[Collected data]
• • • • •

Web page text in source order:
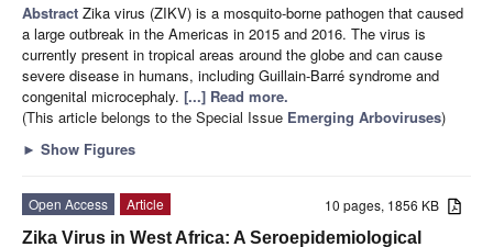
Abstract Zika virus (ZIKV) is a mosquito-borne pathogen that caused
a large outbreak in the Americas in 2015 and 2016. The virus is
currently present in tropical areas around the globe and can cause
severe disease in humans, including Guillain-Barré syndrome and
congenital microcephaly. [...] Read more.
(This article belongs to the Special Issue Emerging Arboviruses)
► Show Figures
10 pages, 1856 KB
Open Access
Article
Zika Virus in West Africa: A Seroepidemiological
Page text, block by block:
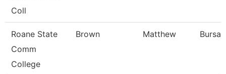
Coll
Roane State
Comm
College
Brown Matthew Bursar
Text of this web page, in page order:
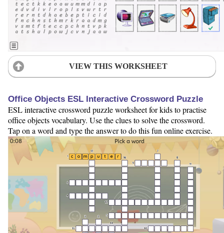
VIEW THIS WORKSHEET
Office Objects ESL Interactive Crossword Puzzle
ESL interactive crossword puzzle worksheet for kids to practise
office objects vocabulary. Use the clues to solve the crossword.
Tap on a word and type the answer to do this fun online exercise.
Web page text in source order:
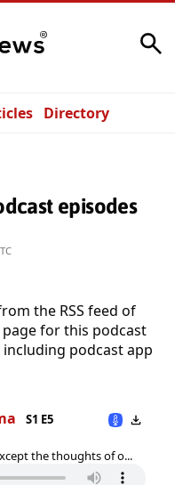
Directory
episodes
the RSS feed of
for this podcast
podcast app
S1 E5
the thoughts of o...
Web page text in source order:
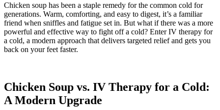
Chicken soup has been a staple remedy for the common cold for
generations. Warm, comforting, and easy to digest, it’s a familiar
friend when sniffles and fatigue set in. But what if there was a more
powerful and effective way to fight off a cold? Enter IV therapy for
a cold, a modern approach that delivers targeted relief and gets you
back on your feet faster.
Chicken Soup vs. IV Therapy for a Cold:
A Modern Upgrade
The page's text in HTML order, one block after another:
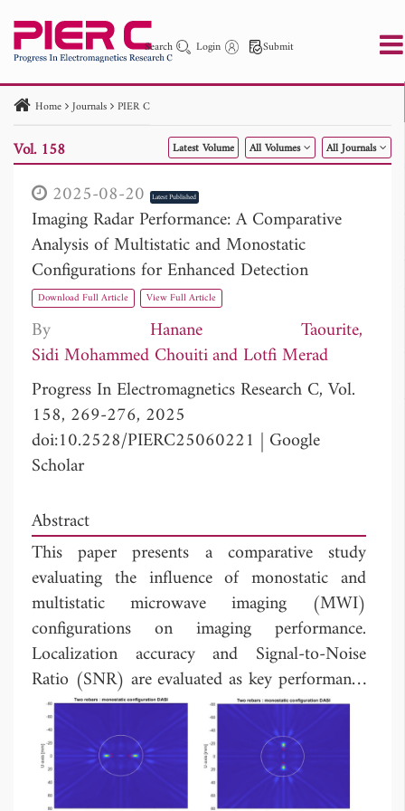
Search Login Submit
PIER PIER C PIER M
PIER Letters
Paper ID
Paper Title Abstract
Author
Publication Date
to
Home Journals PIER C
Vol. 158 Latest Volume All Volumes All Journals
2025-08-20 Latest Published
Imaging Radar Performance: A Comparative
Analysis of Multistatic and Monostatic
Configurations for Enhanced Detection
Download Full Article View Full Article
By Hanane Taourite
Sidi Mohammed Chouiti
Lotfi Merad
Progress In Electromagnetics Research C, Vol.
158, 269-276, 2025
doi:10.2528/PIERC25060221 | Google
Scholar
Abstract
This paper presents a comparative study
evaluating the influence of monostatic and
multistatic microwave imaging (MWI)
configurations on imaging performance.
Localization accuracy and Signal-to-Noise
Ratio (SNR) are evaluated as key performance
metrics for both configurations. Numerical
simulations are conducted using CST Studio
Suite, considering various scenarios involving
circular antenna arrays surrounding embedded
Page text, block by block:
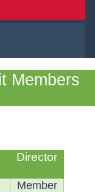
Members
Director
Member

• • • • •

Print all records word for word, no images.

Web page text in source order:
Abstract Zika virus (ZIKV) is a mosquito-borne pathogen that caused
a large outbreak in the Americas in 2015 and 2016. The virus is
currently present in tropical areas around the globe and can cause
severe disease in humans, including Guillain-Barré syndrome and
congenital microcephaly. [...] Read more.
(This article belongs to the Special Issue Emerging Arboviruses)
► Show Figures
10 pages, 1856 KB
Open Access
Article
Zika Virus in West Africa: A Seroepidemiological
Page text, block by block:
Coll
Roane State
Comm
College
Brown Matthew Bursar
Text of this web page, in page order:
VIEW THIS WORKSHEET
Office Objects ESL Interactive Crossword Puzzle
ESL interactive crossword puzzle worksheet for kids to practise
office objects vocabulary. Use the clues to solve the crossword.
Tap on a word and type the answer to do this fun online exercise.
Web page text in source order:
Directory
episodes
the RSS feed of
for this podcast
podcast app
S1 E5
the thoughts of o...
Web page text in source order:
Chicken soup has been a staple remedy for the common cold for
generations. Warm, comforting, and easy to digest, it’s a familiar
friend when sniffles and fatigue set in. But what if there was a more
powerful and effective way to fight off a cold? Enter IV therapy for
a cold, a modern approach that delivers targeted relief and gets you
back on your feet faster.
Chicken Soup vs. IV Therapy for a Cold:
A Modern Upgrade
The page's text in HTML order, one block after another:
Search Login Submit
PIER PIER C PIER M
PIER Letters
Paper ID
Paper Title Abstract
Author
Publication Date
to
Home Journals PIER C
Vol. 158 Latest Volume All Volumes All Journals
2025-08-20 Latest Published
Imaging Radar Performance: A Comparative
Analysis of Multistatic and Monostatic
Configurations for Enhanced Detection
Download Full Article View Full Article
By Hanane Taourite
Sidi Mohammed Chouiti
Lotfi Merad
Progress In Electromagnetics Research C, Vol.
158, 269-276, 2025
doi:10.2528/PIERC25060221 | Google
Scholar
Abstract
This paper presents a comparative study
evaluating the influence of monostatic and
multistatic microwave imaging (MWI)
configurations on imaging performance.
Localization accuracy and Signal-to-Noise
Ratio (SNR) are evaluated as key performance
metrics for both configurations. Numerical
simulations are conducted using CST Studio
Suite, considering various scenarios involving
circular antenna arrays surrounding embedded
Page text, block by block:
Members
Director
Member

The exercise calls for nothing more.